_TASK GOAL_
A verbatim reproduction of all the entries is needed.

_PROVIDED MATERIAL_
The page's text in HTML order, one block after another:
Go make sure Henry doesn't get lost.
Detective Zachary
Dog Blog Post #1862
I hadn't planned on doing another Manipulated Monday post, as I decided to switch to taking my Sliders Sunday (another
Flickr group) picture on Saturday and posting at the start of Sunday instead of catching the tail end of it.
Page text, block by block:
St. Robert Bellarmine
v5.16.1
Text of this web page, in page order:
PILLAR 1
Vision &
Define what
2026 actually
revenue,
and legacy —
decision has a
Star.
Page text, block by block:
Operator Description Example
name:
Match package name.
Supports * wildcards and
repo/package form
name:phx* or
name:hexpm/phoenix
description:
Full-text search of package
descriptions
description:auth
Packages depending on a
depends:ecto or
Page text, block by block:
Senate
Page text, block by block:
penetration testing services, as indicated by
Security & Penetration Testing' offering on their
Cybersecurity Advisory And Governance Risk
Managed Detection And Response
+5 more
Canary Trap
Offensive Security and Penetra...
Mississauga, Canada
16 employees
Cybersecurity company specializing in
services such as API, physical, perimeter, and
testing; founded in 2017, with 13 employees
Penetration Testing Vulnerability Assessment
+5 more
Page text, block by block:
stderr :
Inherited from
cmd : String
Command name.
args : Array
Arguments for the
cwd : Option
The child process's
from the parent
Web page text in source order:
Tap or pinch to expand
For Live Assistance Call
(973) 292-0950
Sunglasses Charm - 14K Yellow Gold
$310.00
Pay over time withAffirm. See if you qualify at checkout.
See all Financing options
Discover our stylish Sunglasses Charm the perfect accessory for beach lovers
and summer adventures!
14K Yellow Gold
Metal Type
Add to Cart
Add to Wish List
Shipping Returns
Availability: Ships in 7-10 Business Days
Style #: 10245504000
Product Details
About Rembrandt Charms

_OUTPUT FOR THIS EXERCISE_
The page's text in HTML order, one block after another:
Go make sure Henry doesn't get lost.
Detective Zachary
Dog Blog Post #1862
I hadn't planned on doing another Manipulated Monday post, as I decided to switch to taking my Sliders Sunday (another
Flickr group) picture on Saturday and posting at the start of Sunday instead of catching the tail end of it.
Page text, block by block:
St. Robert Bellarmine
v5.16.1
Text of this web page, in page order:
PILLAR 1
Vision &
Define what
2026 actually
revenue,
and legacy —
decision has a
Star.
Page text, block by block:
Operator Description Example
name:
Match package name.
Supports * wildcards and
repo/package form
name:phx* or
name:hexpm/phoenix
description:
Full-text search of package
descriptions
description:auth
Packages depending on a
depends:ecto or
Page text, block by block:
Senate
Page text, block by block:
penetration testing services, as indicated by
Security & Penetration Testing' offering on their
Cybersecurity Advisory And Governance Risk
Managed Detection And Response
+5 more
Canary Trap
Offensive Security and Penetra...
Mississauga, Canada
16 employees
Cybersecurity company specializing in
services such as API, physical, perimeter, and
testing; founded in 2017, with 13 employees
Penetration Testing Vulnerability Assessment
+5 more
Page text, block by block:
stderr :
Inherited from
cmd : String
Command name.
args : Array
Arguments for the
cwd : Option
The child process's
from the parent
Web page text in source order:
Tap or pinch to expand
For Live Assistance Call
(973) 292-0950
Sunglasses Charm - 14K Yellow Gold
$310.00
Pay over time withAffirm. See if you qualify at checkout.
See all Financing options
Discover our stylish Sunglasses Charm the perfect accessory for beach lovers
and summer adventures!
14K Yellow Gold
Metal Type
Add to Cart
Add to Wish List
Shipping Returns
Availability: Ships in 7-10 Business Days
Style #: 10245504000
Product Details
About Rembrandt Charms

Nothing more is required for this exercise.